Required work>
Reproduce the listing below in full and without alteration, apart from its pictures.

Supplied information>

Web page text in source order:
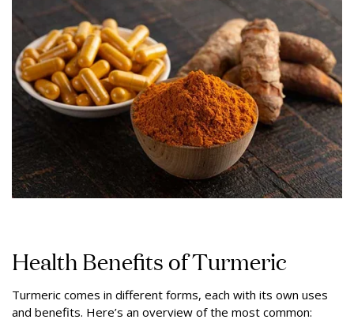
Health Benefits of Turmeric
Turmeric comes in different forms, each with its own uses
and benefits. Here’s an overview of the most common:
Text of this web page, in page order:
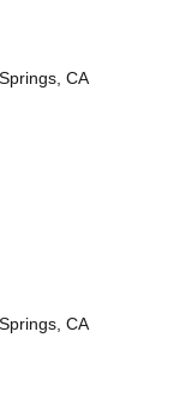
CA
CA
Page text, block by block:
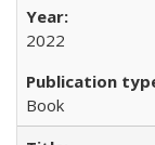
2022
Book
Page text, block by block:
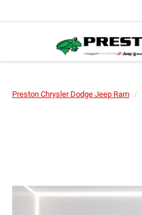
Preston Chrysler Dodge Jeep Ram
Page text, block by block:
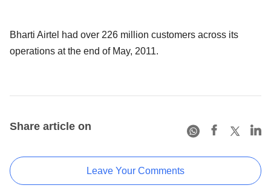
Bharti Airtel had over 226 million customers across its
operations at the end of May, 2011.
Share article on
Leave Your Comments
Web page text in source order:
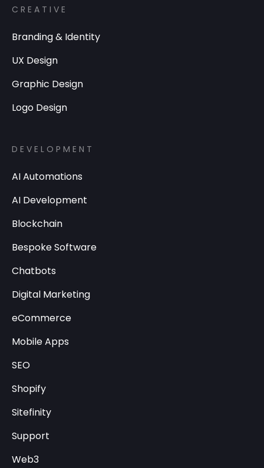
CREATIVE
Branding & Identity
UX Design
Graphic Design
Logo Design
DEVELOPMENT
AI Automations
AI Development
Blockchain
Bespoke Software
Chatbots
Digital Marketing
eCommerce
Mobile Apps
SEO
Shopify
Sitefinity
Support
Web3
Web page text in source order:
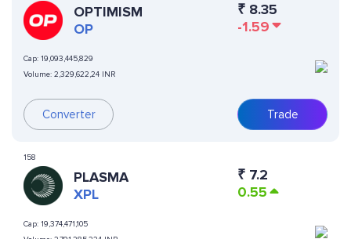
OPTIMISM
OP
Cap: 19,093,445,829
Volume: 2,329,622,24 INR
Converter
₹ 8.35
-1.59
Trade
158
PLASMA
XPL
Cap: 19,374,471,105
₹ 7.2
0.55
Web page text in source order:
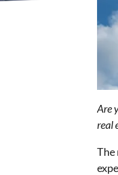
Are
real
The

Solution below>
Web page text in source order:
Health Benefits of Turmeric
Turmeric comes in different forms, each with its own uses
and benefits. Here’s an overview of the most common:
Text of this web page, in page order:
CA
CA
Page text, block by block:
2022
Book
Page text, block by block:
Preston Chrysler Dodge Jeep Ram
Page text, block by block:
Bharti Airtel had over 226 million customers across its
operations at the end of May, 2011.
Share article on
Leave Your Comments
Web page text in source order:
CREATIVE
Branding & Identity
UX Design
Graphic Design
Logo Design
DEVELOPMENT
AI Automations
AI Development
Blockchain
Bespoke Software
Chatbots
Digital Marketing
eCommerce
Mobile Apps
SEO
Shopify
Sitefinity
Support
Web3
Web page text in source order:
OPTIMISM
OP
Cap: 19,093,445,829
Volume: 2,329,622,24 INR
Converter
₹ 8.35
-1.59
Trade
158
PLASMA
XPL
Cap: 19,374,471,105
₹ 7.2
0.55
Web page text in source order:
Are
real
The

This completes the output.